Work required
Omitting every picture, output the records below exactly, please.

Dataset items:
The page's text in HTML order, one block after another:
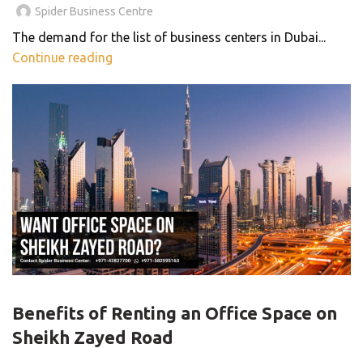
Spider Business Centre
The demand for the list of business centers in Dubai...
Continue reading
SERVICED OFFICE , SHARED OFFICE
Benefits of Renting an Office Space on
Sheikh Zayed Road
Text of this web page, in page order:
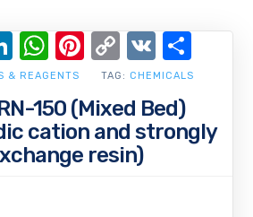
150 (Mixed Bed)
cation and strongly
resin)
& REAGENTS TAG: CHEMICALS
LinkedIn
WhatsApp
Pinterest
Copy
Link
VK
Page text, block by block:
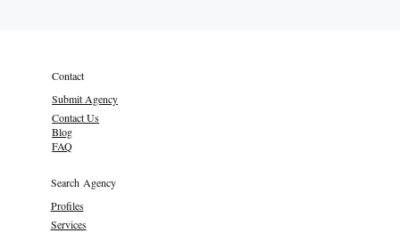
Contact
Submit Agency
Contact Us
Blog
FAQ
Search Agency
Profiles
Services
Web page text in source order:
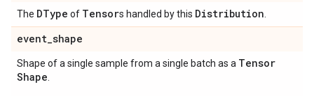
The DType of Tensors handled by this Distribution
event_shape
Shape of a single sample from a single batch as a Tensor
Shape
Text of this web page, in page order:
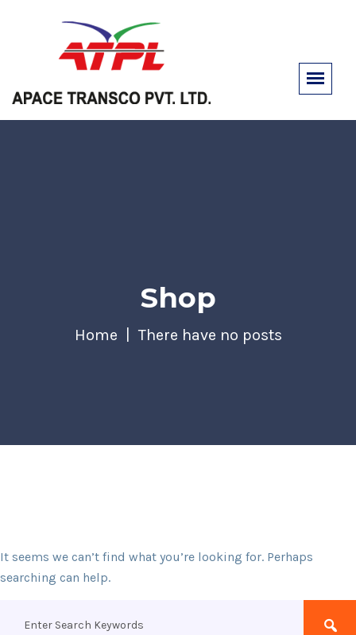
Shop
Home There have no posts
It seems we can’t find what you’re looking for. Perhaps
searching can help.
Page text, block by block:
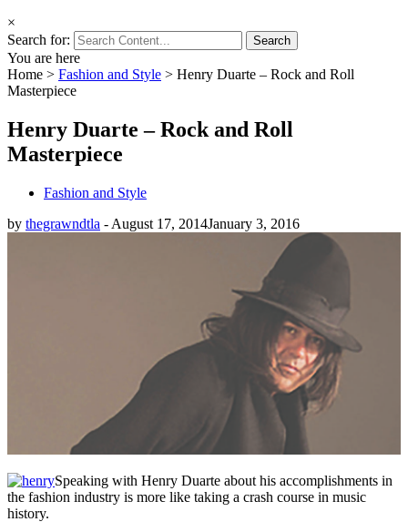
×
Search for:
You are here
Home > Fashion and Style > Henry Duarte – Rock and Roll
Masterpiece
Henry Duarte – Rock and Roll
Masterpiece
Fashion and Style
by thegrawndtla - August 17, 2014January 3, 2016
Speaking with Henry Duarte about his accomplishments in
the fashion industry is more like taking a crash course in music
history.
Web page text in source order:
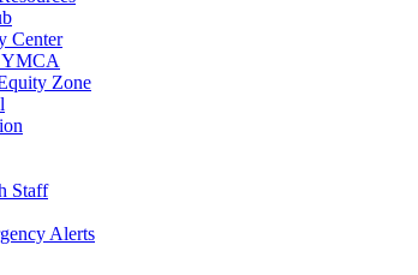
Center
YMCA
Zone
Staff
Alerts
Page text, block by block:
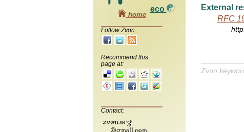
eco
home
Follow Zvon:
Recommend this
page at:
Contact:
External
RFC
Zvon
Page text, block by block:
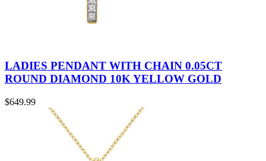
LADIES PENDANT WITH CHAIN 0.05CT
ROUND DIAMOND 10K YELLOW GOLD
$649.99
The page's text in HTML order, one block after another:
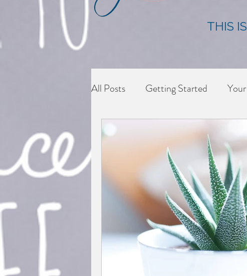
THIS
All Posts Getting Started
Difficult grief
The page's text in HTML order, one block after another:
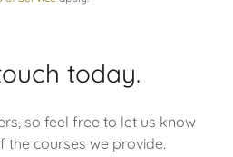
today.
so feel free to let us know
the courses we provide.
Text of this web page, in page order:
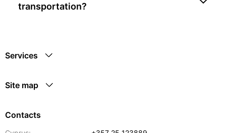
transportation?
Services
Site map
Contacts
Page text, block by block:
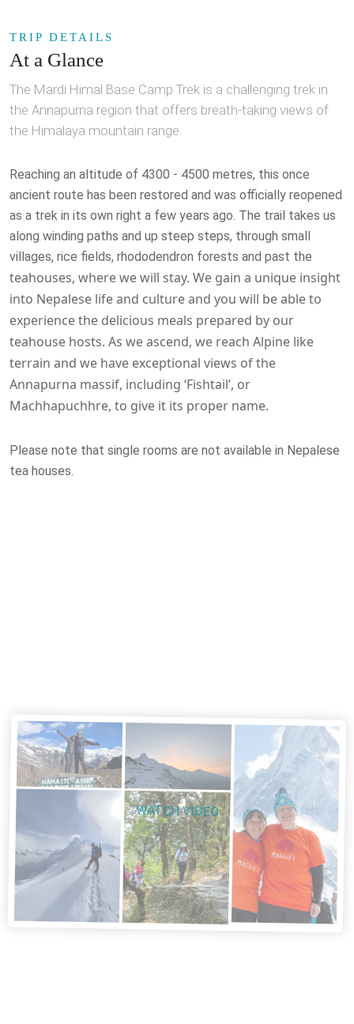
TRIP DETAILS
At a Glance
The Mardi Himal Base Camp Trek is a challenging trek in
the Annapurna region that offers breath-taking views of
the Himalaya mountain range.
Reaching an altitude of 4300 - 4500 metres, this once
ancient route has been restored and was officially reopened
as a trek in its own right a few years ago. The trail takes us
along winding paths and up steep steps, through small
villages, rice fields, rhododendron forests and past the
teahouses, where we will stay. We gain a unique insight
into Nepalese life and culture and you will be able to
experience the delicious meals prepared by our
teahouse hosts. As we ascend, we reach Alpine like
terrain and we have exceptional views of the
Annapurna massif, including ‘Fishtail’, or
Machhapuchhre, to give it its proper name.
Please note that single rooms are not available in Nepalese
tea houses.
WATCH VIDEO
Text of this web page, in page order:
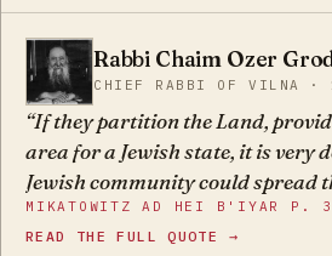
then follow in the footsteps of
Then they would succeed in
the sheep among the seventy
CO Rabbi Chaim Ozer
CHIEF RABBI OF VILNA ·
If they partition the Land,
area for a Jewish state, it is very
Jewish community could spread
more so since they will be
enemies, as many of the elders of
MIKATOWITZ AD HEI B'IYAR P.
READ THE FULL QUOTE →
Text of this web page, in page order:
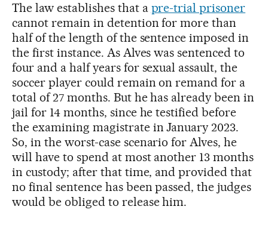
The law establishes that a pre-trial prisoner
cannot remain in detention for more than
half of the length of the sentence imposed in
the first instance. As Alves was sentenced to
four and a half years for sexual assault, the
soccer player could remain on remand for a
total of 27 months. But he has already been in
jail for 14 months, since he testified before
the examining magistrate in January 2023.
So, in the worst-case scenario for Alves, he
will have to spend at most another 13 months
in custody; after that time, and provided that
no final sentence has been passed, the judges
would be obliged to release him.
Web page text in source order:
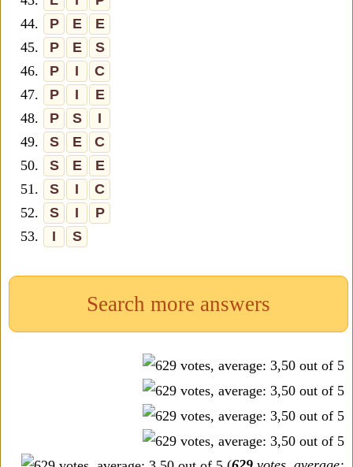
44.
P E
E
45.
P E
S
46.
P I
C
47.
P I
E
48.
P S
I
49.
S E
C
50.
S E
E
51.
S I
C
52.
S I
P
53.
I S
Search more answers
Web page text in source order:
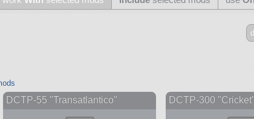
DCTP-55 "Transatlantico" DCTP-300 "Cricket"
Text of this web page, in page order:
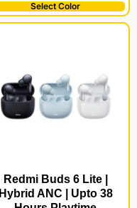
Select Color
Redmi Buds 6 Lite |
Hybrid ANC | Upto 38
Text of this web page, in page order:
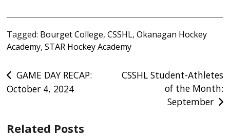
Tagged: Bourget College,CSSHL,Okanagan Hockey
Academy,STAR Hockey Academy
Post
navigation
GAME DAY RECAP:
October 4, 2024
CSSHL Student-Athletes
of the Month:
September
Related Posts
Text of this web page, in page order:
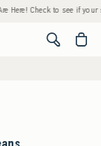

Response below
The page's text in HTML order, one block after another:
Spider Business Centre
The demand for the list of business centers in Dubai...
Continue reading
SERVICED OFFICE , SHARED OFFICE
Benefits of Renting an Office Space on
Sheikh Zayed Road
Text of this web page, in page order:
150 (Mixed Bed)
cation and strongly
resin)
& REAGENTS TAG: CHEMICALS
LinkedIn
WhatsApp
Pinterest
Copy
Link
VK
Page text, block by block:
Contact
Submit Agency
Contact Us
Blog
FAQ
Search Agency
Profiles
Services
Web page text in source order:
The DType of Tensors handled by this Distribution
event_shape
Shape of a single sample from a single batch as a Tensor
Shape
Text of this web page, in page order:
Shop
Home There have no posts
It seems we can’t find what you’re looking for. Perhaps
searching can help.
Page text, block by block:
×
Search for:
You are here
Home > Fashion and Style > Henry Duarte – Rock and Roll
Masterpiece
Henry Duarte – Rock and Roll
Masterpiece
Fashion and Style
by thegrawndtla - August 17, 2014January 3, 2016
Speaking with Henry Duarte about his accomplishments in
the fashion industry is more like taking a crash course in music
history.
Web page text in source order:
Center
YMCA
Zone
Staff
Alerts
Page text, block by block:
eco
home
Follow Zvon:
Recommend this
page at:
Contact:
External
RFC
Zvon
Page text, block by block:
LADIES PENDANT WITH CHAIN 0.05CT
ROUND DIAMOND 10K YELLOW GOLD
$649.99
The page's text in HTML order, one block after another:
THIS
All Posts Getting Started
Difficult grief
The page's text in HTML order, one block after another:
today.
so feel free to let us know
the courses we provide.
Text of this web page, in page order:
transportation?
Services
Site map
Contacts
Page text, block by block:
TRIP DETAILS
At a Glance
The Mardi Himal Base Camp Trek is a challenging trek in
the Annapurna region that offers breath-taking views of
the Himalaya mountain range.
Reaching an altitude of 4300 - 4500 metres, this once
ancient route has been restored and was officially reopened
as a trek in its own right a few years ago. The trail takes us
along winding paths and up steep steps, through small
villages, rice fields, rhododendron forests and past the
teahouses, where we will stay. We gain a unique insight
into Nepalese life and culture and you will be able to
experience the delicious meals prepared by our
teahouse hosts. As we ascend, we reach Alpine like
terrain and we have exceptional views of the
Annapurna massif, including ‘Fishtail’, or
Machhapuchhre, to give it its proper name.
Please note that single rooms are not available in Nepalese
tea houses.
WATCH VIDEO
Text of this web page, in page order:
then follow in the footsteps of
Then they would succeed in
the sheep among the seventy
CO Rabbi Chaim Ozer
CHIEF RABBI OF VILNA ·
If they partition the Land,
area for a Jewish state, it is very
Jewish community could spread
more so since they will be
enemies, as many of the elders of
MIKATOWITZ AD HEI B'IYAR P.
READ THE FULL QUOTE →
Text of this web page, in page order:
The law establishes that a pre-trial prisoner
cannot remain in detention for more than
half of the length of the sentence imposed in
the first instance. As Alves was sentenced to
four and a half years for sexual assault, the
soccer player could remain on remand for a
total of 27 months. But he has already been in
jail for 14 months, since he testified before
the examining magistrate in January 2023.
So, in the worst-case scenario for Alves, he
will have to spend at most another 13 months
in custody; after that time, and provided that
no final sentence has been passed, the judges
would be obliged to release him.
Web page text in source order:
44.
P E
E
45.
P E
S
46.
P I
C
47.
P I
E
48.
P S
I
49.
S E
C
50.
S E
E
51.
S I
C
52.
S I
P
53.
I S
Search more answers
Web page text in source order:
DCTP-55 "Transatlantico" DCTP-300 "Cricket"
Text of this web page, in page order:
Select Color
Redmi Buds 6 Lite |
Hybrid ANC | Upto 38
Text of this web page, in page order:
Tagged: Bourget College,CSSHL,Okanagan Hockey
Academy,STAR Hockey Academy
Post
navigation
GAME DAY RECAP:
October 4, 2024
CSSHL Student-Athletes
of the Month:
September
Related Posts
Text of this web page, in page order:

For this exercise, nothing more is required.